Comments by Jörg Striessnig, University of Innsbruck

(1) Servili E et al. (2018). β-Subunit of the voltage-gated Ca2+ channel Cav1.2 drives signaling to the nucleus via H-Ras. Proc Natl Acad Sci USA, 115(37):E8624-E8633. doi: 10.1073/pnas.1805380115. [PMID: 30150369]

(2) Dolmetsch RE et al. (2001). Signaling to the nucleus by an L-type calcium channel-calmodulin complex through the MAP kinase pathway. Science, 294(5541):333-9. [PMID: 11598293]

(3) Wu GY et al. (2018). Activity-dependent CREB phosphorylation: convergence of a fast, sensitive calmodulin kinase pathway and a slow, less sensitive mitogen-activated protein kinase pathway. Cold Spring Harbor Perspect Biol, 98(5):2808-13. [PMID: 11226322]
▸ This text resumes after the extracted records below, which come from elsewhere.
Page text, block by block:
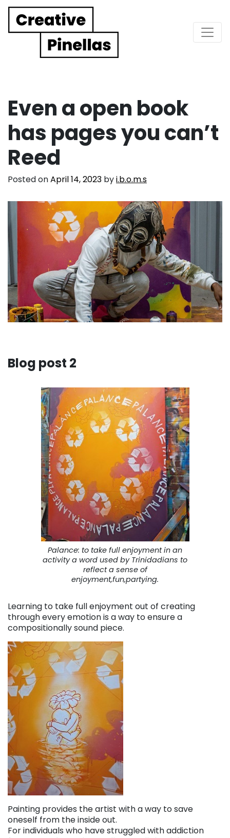
Main Navigation
Even a open book
has pages you can’t
Reed
Posted onApril 14, 2023 byi.b.o.m.s
Blog post 2
Palance: to take full enjoyment in an
activity a word used by Trinidadians to
reflect a sense of
enjoyment,fun,partying.
Learning to take full enjoyment out of creating
through every emotion is a way to ensure a
compositionally sound piece.
Painting provides the artist with a way to save
oneself from the inside out.
For individuals who have struggled with addiction
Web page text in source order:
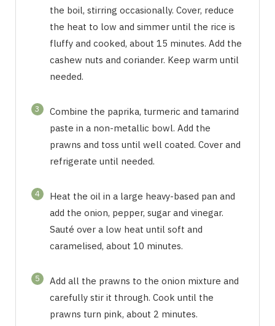
the boil, stirring occasionally. Cover, reduce
the heat to low and simmer until the rice is
fluffy and cooked, about 15 minutes. Add the
cashew nuts and coriander. Keep warm until
needed.
3
Combine the paprika, turmeric and tamarind
paste in a non-metallic bowl. Add the
prawns and toss until well coated. Cover and
refrigerate until needed.
4
Heat the oil in a large heavy-based pan and
add the onion, pepper, sugar and vinegar.
Sauté over a low heat until soft and
caramelised, about 10 minutes.
5
Add all the prawns to the onion mixture and
carefully stir it through. Cook until the
prawns turn pink, about 2 minutes.
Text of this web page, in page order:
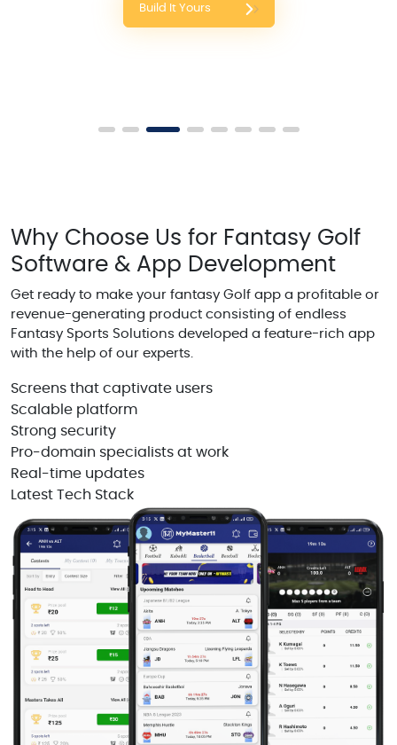
Build It Yours
Why Choose Us for Fantasy Golf
Software & App Development
Get ready to make your fantasy Golf app a profitable or
revenue-generating product consisting of endless
Fantasy Sports Solutions developed a feature-rich app
with the help of our experts.
Screens that captivate users
Scalable platform
Strong security
Pro-domain specialists at work
Real-time updates
Latest Tech Stack
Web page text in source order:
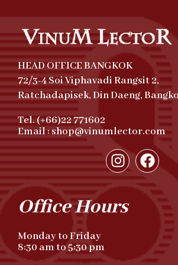
HEAD OFFICE BANGKOK
72/3-4 Soi Viphavadi Rangsit 2,
Ratchadapisek, Din Daeng,
Tel. (+66)22 771602
Email : shop@vinumlector.com
Office Hours
Monday to Friday
8:30 am to 5:30 pm

(4) Hagenston AM & Bading H (2018). Calcium signaling in synapse-to-nucleus communication. Mol Pharmacol, 3(11):a004564. doi: 10.1101/cshperspect.a004564. [Epub ahead of print]. [PMID: 30021858]

(5) Krey JF et al. (2013). Timothy syndrome is associated with activity-dependent dendritic retraction in rodent and human neurons. Nat Neurosci 16:201-9. [PMID: 23313911]

(6) Li B et al. (2016). Sequential ionic and conformational signaling by calcium channels drives neuronal gene expression. Science 351:863-7. [PMID: 26912895]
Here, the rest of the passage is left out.